Tuesday, November 17, 2009

Conduction

His face a mask of confusion, the older man sat down, easing his bulky upper torso carefully into the seat. He had walked in tentatively, shuffling in sandals, his feet and lower legs marked with accidental scuffs. Intimidated and alone, he looked around at us, apprehensive and not entirely sure what to do in this new situation.

The interview began slowly, the questions non-specific and general. He was in the hospital for memory loss, he self-reports, and we nod encouragingly. He told us he had trouble thinking. He would lose his thoughts. Each question came back with its own short answer, or merely a quiet request to hear it again, because he had forgotten.

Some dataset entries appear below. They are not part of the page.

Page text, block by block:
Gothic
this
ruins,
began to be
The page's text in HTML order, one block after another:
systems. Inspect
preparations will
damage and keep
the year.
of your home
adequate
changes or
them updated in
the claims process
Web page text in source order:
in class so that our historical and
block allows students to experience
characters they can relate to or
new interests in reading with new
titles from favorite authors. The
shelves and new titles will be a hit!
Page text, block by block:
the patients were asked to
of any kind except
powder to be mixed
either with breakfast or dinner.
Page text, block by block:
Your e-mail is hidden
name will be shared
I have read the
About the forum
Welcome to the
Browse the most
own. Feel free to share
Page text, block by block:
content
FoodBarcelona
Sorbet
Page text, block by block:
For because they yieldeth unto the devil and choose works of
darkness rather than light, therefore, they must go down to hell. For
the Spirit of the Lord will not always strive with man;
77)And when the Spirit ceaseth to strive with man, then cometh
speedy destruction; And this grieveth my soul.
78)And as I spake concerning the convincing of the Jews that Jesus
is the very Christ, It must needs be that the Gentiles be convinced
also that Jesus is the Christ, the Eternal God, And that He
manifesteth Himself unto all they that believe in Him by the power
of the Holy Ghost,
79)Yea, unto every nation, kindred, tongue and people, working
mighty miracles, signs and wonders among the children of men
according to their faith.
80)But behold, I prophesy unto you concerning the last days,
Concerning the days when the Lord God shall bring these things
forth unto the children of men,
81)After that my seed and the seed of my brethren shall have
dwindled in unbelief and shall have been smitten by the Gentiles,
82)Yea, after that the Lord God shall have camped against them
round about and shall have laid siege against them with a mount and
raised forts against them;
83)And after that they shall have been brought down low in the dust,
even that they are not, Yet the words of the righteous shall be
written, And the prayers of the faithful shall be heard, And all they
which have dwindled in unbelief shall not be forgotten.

We all looked at him, assessing his frame for signs of what had caused his problem. His barrel chest indicated potential emphysema. His swollen abdomen told us liver failure. It could be alcoholic damage, either direct or from hepatic emphysema. It could be alpha-1-anti-trypsin deficiency liver disease. We all sat there, thinking the mechanics through in our fact-sodden minds. Until someone asked him his children's age. For five long minutes he couldn't remember. For five long minutes we held our breath. He finally answered, his mind able to dig out the autobiographical information that should have resided right on the surface of his thoughts.

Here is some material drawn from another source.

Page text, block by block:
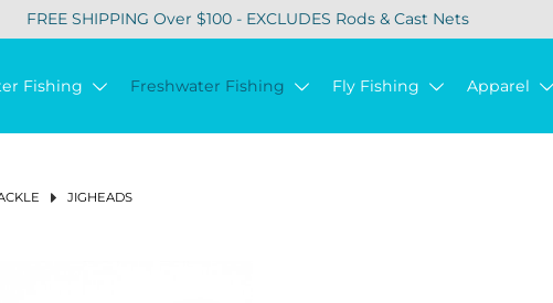
FREE SHIPPING Over $100 - EXCLUDES Rods & Cast Nets
Fishing Freshwater Fishing Fly Fishing Apparel
JIGHEADS
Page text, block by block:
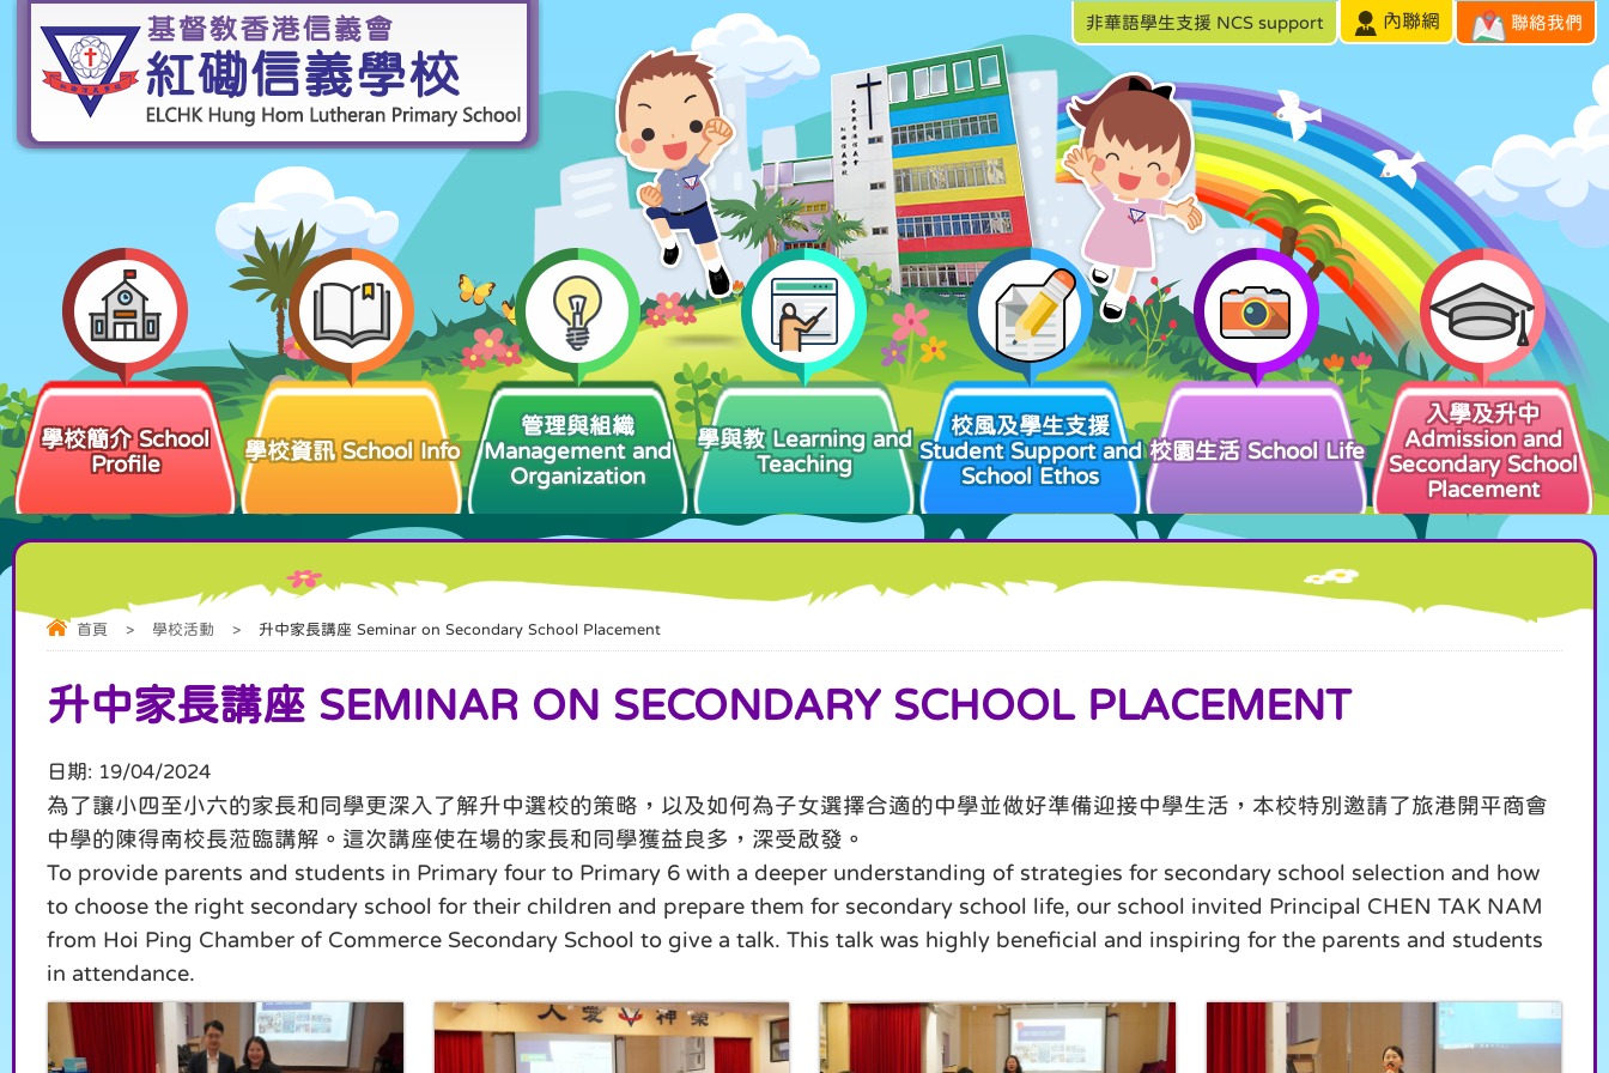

His dementia is conductive, the information of his life not gone, but inaccessible, blocked off behind a decaying network. He knows this, he can sense the absence of thought, the lack of interplay between his current situation and his wealth of acquired experience. He terrifies me, his condition a mirror to my worst fears. He lives in my nightmare, lost in his mind and completely aware of it. We have seen so many things, so much pain, and so much triumph. But this slow degeneration, this quicksand of conductive impotence, it cuts through the defenses. It makes me scared.